What to do: Reproduce each entry exactly, so that everything except the pictures is carried over.

Data to examine:
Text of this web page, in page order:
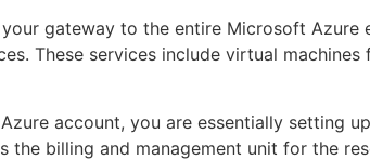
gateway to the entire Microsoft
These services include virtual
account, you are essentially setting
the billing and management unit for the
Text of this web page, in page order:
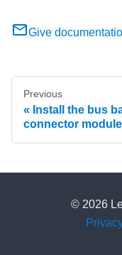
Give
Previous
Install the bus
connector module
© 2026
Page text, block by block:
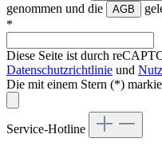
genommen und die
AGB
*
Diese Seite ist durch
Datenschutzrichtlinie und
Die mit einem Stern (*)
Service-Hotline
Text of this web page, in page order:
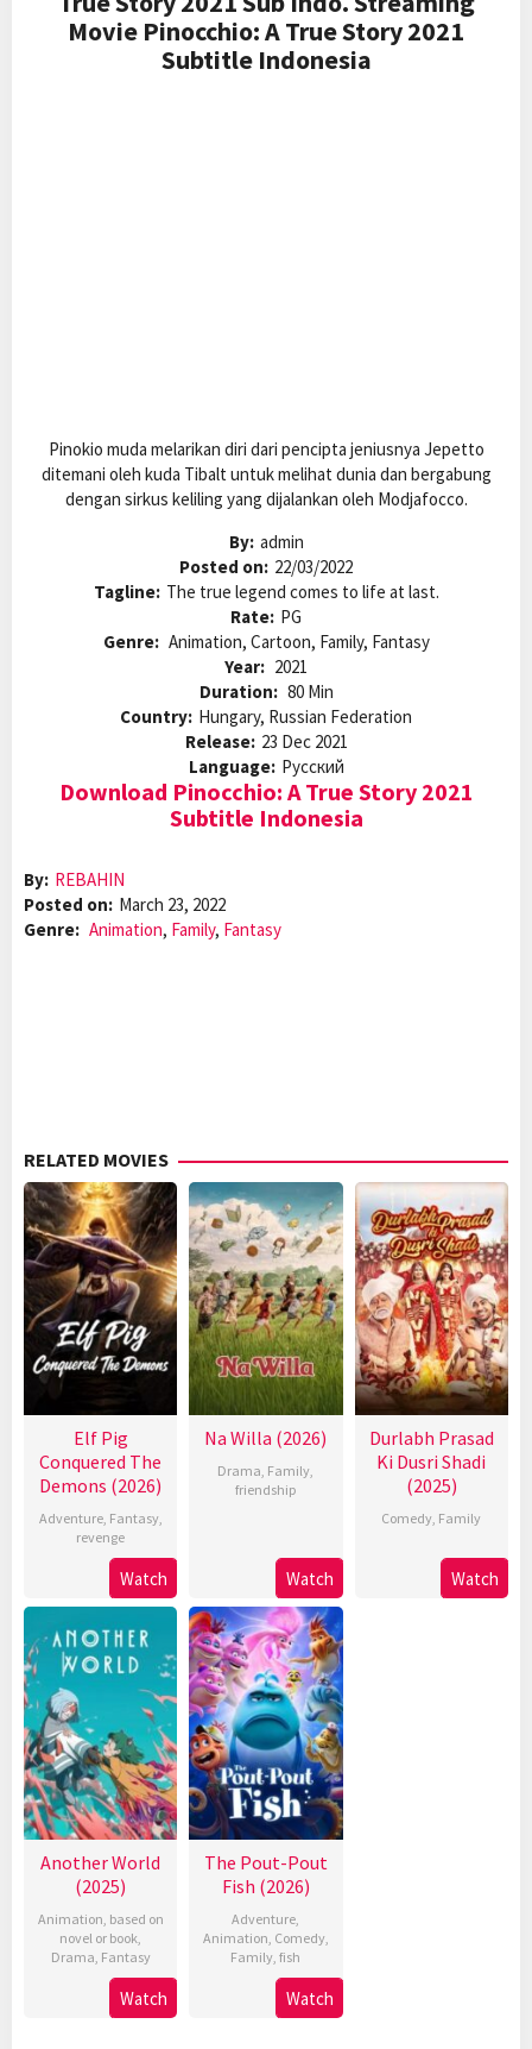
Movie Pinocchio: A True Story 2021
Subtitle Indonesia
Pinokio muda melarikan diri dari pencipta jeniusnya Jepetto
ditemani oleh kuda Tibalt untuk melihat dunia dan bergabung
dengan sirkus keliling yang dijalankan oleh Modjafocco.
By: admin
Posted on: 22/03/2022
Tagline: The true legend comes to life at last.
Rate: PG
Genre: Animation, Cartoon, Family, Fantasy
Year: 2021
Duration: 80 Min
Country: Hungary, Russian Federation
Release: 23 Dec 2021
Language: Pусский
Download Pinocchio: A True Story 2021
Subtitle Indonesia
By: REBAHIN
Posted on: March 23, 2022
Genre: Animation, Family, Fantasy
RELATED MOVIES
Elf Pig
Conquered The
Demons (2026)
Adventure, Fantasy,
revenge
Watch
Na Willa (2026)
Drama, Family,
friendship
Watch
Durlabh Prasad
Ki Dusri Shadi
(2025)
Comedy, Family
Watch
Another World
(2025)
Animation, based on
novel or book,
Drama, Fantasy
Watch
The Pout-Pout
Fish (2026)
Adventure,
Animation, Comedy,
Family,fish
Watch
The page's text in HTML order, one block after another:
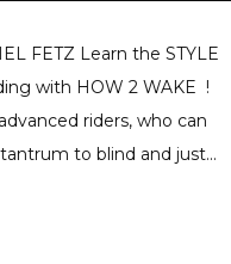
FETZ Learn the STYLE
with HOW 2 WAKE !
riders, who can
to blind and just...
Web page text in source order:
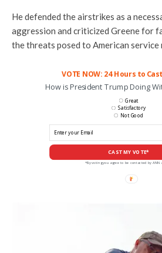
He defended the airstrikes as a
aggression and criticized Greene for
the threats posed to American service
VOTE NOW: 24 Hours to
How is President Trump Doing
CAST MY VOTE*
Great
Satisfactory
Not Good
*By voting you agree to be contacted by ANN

Written solution:
Text of this web page, in page order:
gateway to the entire Microsoft
These services include virtual
account, you are essentially setting
the billing and management unit for the
Text of this web page, in page order:
Give
Previous
Install the bus
connector module
© 2026
Page text, block by block:
genommen und die
AGB
*
Diese Seite ist durch
Datenschutzrichtlinie und
Die mit einem Stern (*)
Service-Hotline
Text of this web page, in page order:
Movie Pinocchio: A True Story 2021
Subtitle Indonesia
Pinokio muda melarikan diri dari pencipta jeniusnya Jepetto
ditemani oleh kuda Tibalt untuk melihat dunia dan bergabung
dengan sirkus keliling yang dijalankan oleh Modjafocco.
By: admin
Posted on: 22/03/2022
Tagline: The true legend comes to life at last.
Rate: PG
Genre: Animation, Cartoon, Family, Fantasy
Year: 2021
Duration: 80 Min
Country: Hungary, Russian Federation
Release: 23 Dec 2021
Language: Pусский
Download Pinocchio: A True Story 2021
Subtitle Indonesia
By: REBAHIN
Posted on: March 23, 2022
Genre: Animation, Family, Fantasy
RELATED MOVIES
Elf Pig
Conquered The
Demons (2026)
Adventure, Fantasy,
revenge
Watch
Na Willa (2026)
Drama, Family,
friendship
Watch
Durlabh Prasad
Ki Dusri Shadi
(2025)
Comedy, Family
Watch
Another World
(2025)
Animation, based on
novel or book,
Drama, Fantasy
Watch
The Pout-Pout
Fish (2026)
Adventure,
Animation, Comedy,
Family,fish
Watch
The page's text in HTML order, one block after another:
FETZ Learn the STYLE
with HOW 2 WAKE !
riders, who can
to blind and just...
Web page text in source order:
He defended the airstrikes as a
aggression and criticized Greene for
the threats posed to American service
VOTE NOW: 24 Hours to
How is President Trump Doing
CAST MY VOTE*
Great
Satisfactory
Not Good
*By voting you agree to be contacted by ANN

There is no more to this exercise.